- Media category
- Materials used
- wood, metal, aquarium backdrop, plexiglass with protective plastic, screenprint, television casing, fluorescent lamps, faux aquarium rock
- 161.0 x 111.0 x 31.0 cm
- Gift of Dr Clinton Ng 2021. Donated through the Australian Government's Cultural Gifts Program
- Not on display
- Accession number
- © Simon Denny
- Artist information
Works in the collection
In his research-based work, Berlin-based New Zealand artist Simon Denny examines obsolete technology and the patterns of labour and exchange they are part of. In 2015 he represented New Zealand at the 56th Venice Biennale, exhibiting 'Secret Power', a work that explored surveillance, espionage, and New Zealand's role in the Five Eyes international intelligence alliance.
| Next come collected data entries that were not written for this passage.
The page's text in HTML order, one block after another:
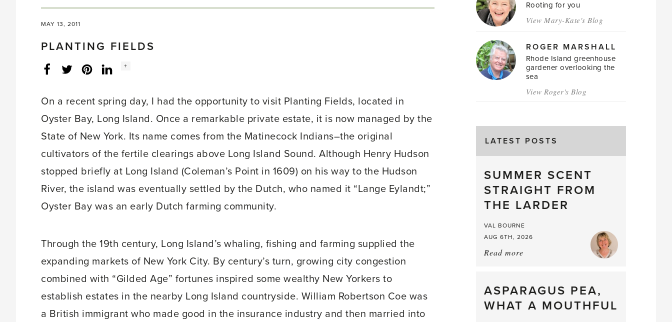
MAY 13, 2011
PLANTING FIELDS
FacebookTwitterLinkedInInstagram
Social
+
On a recent spring day, I had the opportunity to visit Planting Fields, located in
Oyster Bay, Long Island. Once a remarkable private estate, it is now managed by the
State of New York. Its name comes from the Matinecock Indians–the original
cultivators of the fertile clearings above Long Island Sound. Although Henry Hudson
stopped briefly at Long Island (Coleman’s Point in 1609) on his way to the Hudson
River, the island was eventually settled by the Dutch, who named it “Lange Eylandt;”
Oyster Bay was an early Dutch farming community.
Through the 19th century, Long Island’s whaling, fishing and farming supplied the
expanding markets of New York City. By century’s turn, growing city congestion
combined with “Gilded Age” fortunes inspired some wealthy New Yorkers to
establish estates in the nearby Long Island countryside. William Robertson Coe was
a British immigrant who made good in the insurance industry and then married into
Rooting for you
View Mary-Kate's Blog
ROGER MARSHALL
Rhode Island greenhouse
gardener overlooking the
sea
View Roger's Blog
LATEST POSTS
SUMMER SCENT
STRAIGHT FROM
THE LARDER
VAL BOURNE
AUG 6TH, 2026
Read more
straight
from
the
ASPARAGUS PEA,
WHAT A MOUTHFUL
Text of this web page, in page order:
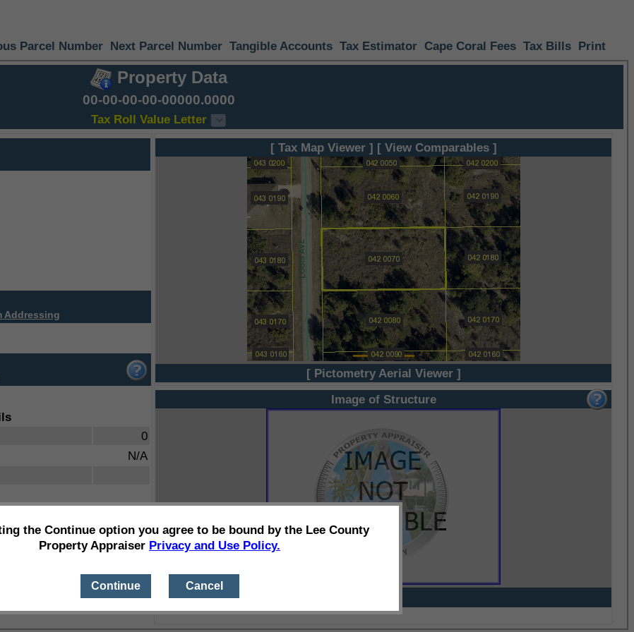
Parcel Number Next Parcel Number Tangible Accounts Tax Estimator Cape Coral Fees Tax Bills Print
Property Data
00-00-00-00-00000.0000
Tax Roll Value Letter
Addressing
0
N/A
[ Tax Map Viewer ] [ View Comparables ]
[ Pictometry Aerial Viewer ]
Image of Structure
the Continue option you agree to be bound by the Lee County
Property Appraiser Privacy and Use Policy.
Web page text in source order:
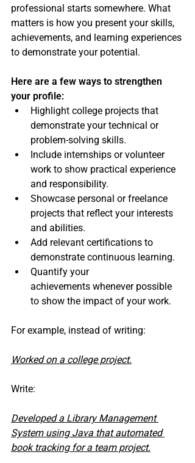
professional starts somewhere. What
matters is how you present your skills,
achievements, and learning experiences
to demonstrate your potential.
Here are a few ways to strengthen
your profile:
Highlight college projects that
demonstrate your technical or
problem-solving skills.
Include internships or volunteer
work to show practical experience
and responsibility.
Showcase personal or freelance
projects that reflect your interests
and abilities.
Add relevant certifications to
demonstrate continuous learning.
Quantify your
achievements whenever possible
to show the impact of your work.
For example, instead of writing:
Worked on a college project.
Write:
Developed a Library Management
System using Java that automated
book tracking for a team project.

In 2009 Denny produced the first of his TV aquarium sculptures made from television casings and photographs of fish set within metal framed acrylic boxes placed on plinths. These works came about at the time television was transitioning from analogue to digital, and include television manufacturers’ names in the title, such as 'Half Deep Sea Monitor Toshiba' 2009. Combining the television and aquarium, objects that are the focal point of many living rooms, these works examine consumer consumption and the impact technological advancements have had on home entertainment. In 'Supported Video Aquarium Equivalent w./ School of Fish and Coral Double' Denny has swapped the white plinths used in other works from the series for a Gallery storage crate, connecting this commercial object with the consumer art objects that circulate the world in crates to reach art fairs and exhibitions.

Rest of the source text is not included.